Jodie is the younger of two girls and is close to her family, although she reports she and her sister are totally different and don't have much in common. She describes herself as an overachiever who not only did well at school but excelled in a number of extra-curricular activities at the same time, including the debating team, violin lessons, and representing her school in both hockey and track and field.
After leaving school she married at age 23 and she and her husband moved away from their families due to her husband's work. Jodie applied to the local university to study law and was accepted, but could only study part-time due to the need to support her husband's income while they saved for a house deposit. Jodie spent many years studying part-time while working, and during this time she and her husband took on a large mortgage and had two children.
After her graduation and returning to the city where their families lived, Jodie had another child and continued to work part-time. She says her husband suggested she stop work while the children were young but she did not feel she would be able to stay at home full-time as she had always worked. She says they did have a lot of support with the children from both families.
Jodie's youngest child Isabel, who is now 12, has always displayed high levels of anxiety and struggles with change of any kind. This has made her relationship with the older children difficult as they have limited patience with her. Isabel has recently been diagnosed with a learning disorder and is receiving treatment for this.
At the same time Jodie says her husband has been experiencing bouts of depression because he is unhappy with his work and feels stuck. This has put a strain on their relationship and she feels overwhelmed and helpless at times when she thinks about her husband and daughter's difficulties.
Issues Identified
A therapist's initial role is to develop an understanding of the client and assess the issues of concern that have brought them to counselling so that together the counsellor and client can develop goals and strategies for reaching these goals, and identify any barriers that might hinder the process. In this role, T conducted an assessment of Jodie's environment, beliefs, support network and needs to identify the following issues:
Career indecision – although Jodie enjoys working in the legal industry, she is not happy with the work she is currently doing, but needs to continue in her current position for at least another 8 months to complete her probation.
High levels of stress and fatigue – Jodie has become increasingly fatigued over the last 18 months and although she can see light at the end of the tunnel, she is concerned her health will begin to suffer.
Lack of enjoyable activities – Jodie has no activities or hobbies she does either by herself or with friends and family that give her something to look forward to, as she does not believe she has time for this with the demands of her work and home life.
Concern about family members – Jodie is concerned about the difficulties her husband and youngest daughter are experiencing and the impact this is having on the whole family, and she reports feeling somewhat guilty about not being able to fix these situations.
Counselling Sessions
Following the initial assessment of her concerns, Jodie was presented with the option of using art therapy as a means of exploring the above issues. The structure and format of this process was explained clearly to her so she had a good understanding of what would be involved. Jodie was happy to agree to this and explained she had tried 'talk' therapy before and while she had found it helpful she also felt the results had been limited.

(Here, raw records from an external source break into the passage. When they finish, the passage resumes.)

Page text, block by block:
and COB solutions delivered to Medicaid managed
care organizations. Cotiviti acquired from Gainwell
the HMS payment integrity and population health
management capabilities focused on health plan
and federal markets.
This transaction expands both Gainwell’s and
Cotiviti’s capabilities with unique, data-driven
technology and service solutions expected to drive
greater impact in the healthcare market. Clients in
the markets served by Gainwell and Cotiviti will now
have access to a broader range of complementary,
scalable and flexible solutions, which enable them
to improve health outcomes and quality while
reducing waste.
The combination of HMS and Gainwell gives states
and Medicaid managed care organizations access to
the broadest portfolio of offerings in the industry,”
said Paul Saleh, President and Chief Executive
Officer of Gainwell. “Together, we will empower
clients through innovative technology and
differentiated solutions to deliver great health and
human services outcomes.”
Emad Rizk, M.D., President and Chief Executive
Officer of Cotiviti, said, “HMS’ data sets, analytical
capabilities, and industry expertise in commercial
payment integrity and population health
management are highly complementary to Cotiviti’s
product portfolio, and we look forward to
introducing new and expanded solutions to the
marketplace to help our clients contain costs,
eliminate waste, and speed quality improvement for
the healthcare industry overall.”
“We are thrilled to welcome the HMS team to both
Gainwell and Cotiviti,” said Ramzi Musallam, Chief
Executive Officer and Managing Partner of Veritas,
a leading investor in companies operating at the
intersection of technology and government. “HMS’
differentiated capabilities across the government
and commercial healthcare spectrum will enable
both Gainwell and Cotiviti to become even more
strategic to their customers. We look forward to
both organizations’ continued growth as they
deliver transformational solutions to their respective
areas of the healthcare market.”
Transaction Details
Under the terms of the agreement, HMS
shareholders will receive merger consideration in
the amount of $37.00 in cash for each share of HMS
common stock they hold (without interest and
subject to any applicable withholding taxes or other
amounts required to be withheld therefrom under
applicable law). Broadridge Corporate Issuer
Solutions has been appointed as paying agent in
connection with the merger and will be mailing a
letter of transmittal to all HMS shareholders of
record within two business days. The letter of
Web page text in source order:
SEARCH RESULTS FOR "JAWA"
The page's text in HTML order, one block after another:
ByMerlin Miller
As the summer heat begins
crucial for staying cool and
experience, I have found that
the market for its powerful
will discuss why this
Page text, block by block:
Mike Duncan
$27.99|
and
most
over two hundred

Art therapy is based on the belief that the way in which the creative process allows for self-expression also helps the client to resolve conflicts, develop self-awareness and achieve insight.
T started the second session by stating: "To start us off, we're going to get very clear on what you want these sessions to be about. We might focus on health, relationships, career, finances, or all of the above – any area where you want to experience a change. We're going to start by looking at where you are right now and then work out where you'd like to go by setting an intention which will be like a map for your journey."
The Intention
Jodie was then asked a series of questions in order to identify her 'intention'. This step aims to identify what the client wants to change and, in particular, to capture the feeling the client wants to experience as a result of going through this change. T asked Jodie the following questions:
How would you describe your current life experience?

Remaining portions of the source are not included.